The 4$f$-states in lanthanide elements are spin-polarized in many cases, and the majority states are located at below a few eV taken from the Fermi level. However, LDAs and GGAs cannot describe the feature of band structures for those materials. Although one way is to perform the plus U method by introducing on-site Coulomb repulsion for the 4$f$-states in such a case, OpenMX provides a simpler way that the spin-polarizaion of 4f-states is taken into account via a pseudopotential, so-called open core pseudopotential, while a few open core pseudopotentials are available in the database Ver. 2019. The open core pseudopotential of a lanthanide element is generated by assuming that the 4f-states are a part of core states, and the partial core correction charge is generated so that the radial shape resembles well the charge distribution of the 4f-states. Pseudopotentials: Nd_CA19_OC.vps and Nd_PBE19_OC.vps stored in the database Ver. 2019 were generated in this way.

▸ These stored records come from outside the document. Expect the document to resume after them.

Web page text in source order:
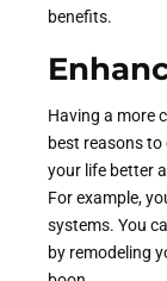
benefits.
Having a more
best reasons to
your life better
For example,
systems. You
by remodeling
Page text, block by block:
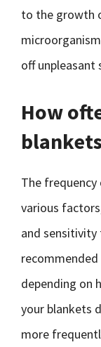
to the growth
off unpleasant
How
The
various
and sensitivity
depending on
your blankets
more

Figure 4: (a) The total energy of NdCo$_5$ in the CaCu$_5$ structure as a function of lattice constant, calculated by the LDA, LDA+U (U=4 eV for 4f-states), and open core pseudopotential methods. (b) Spin magnetic moment per the formula unit of the same system as (a). The input files used for the calculations are 'NdCo5_4f.dat', 'NdCo5_4f+U.dat', and 'NdCo5_OC.dat', which can be found in the directory 'work'.

To illustrate how the open core pseudopotential can be used, a series of calculations for NdCo$_5$ in the CaCu$_5$ structure is shown in Fig. 4. It is found that the calculation with the open core pseudopotential qualitatively reproduces the result by the LDA+U method. When the open core pseudopotential is used by OpenMX, the partial core correction charge can be spin-polarized by the following keyword:

    Nd  1
    Co  0
The example is for the NdCo$_5$ calculation discussed above. The first column is the name of species which is defined by the keyword 'Definition.of.Atomic.Species', and the second is a flag to specify the spin direction, where '1' and '-1' mean that the partial core correction charge is fully spin-polarized upward and downward along the $z$-axis, respectively, and '0' means no spin-polarization. Using the keyword, one can control the spin direction of 4$f$ states being open core states site by site. It is also noted that the open core pseudopotential is valid if the overlap between the 4$f$-states and orbitals in the neighboring atoms is negligible, and if the occupation of the 4$f$-states is not largely different between the pseudopotential generation for an atom and the states in compounds.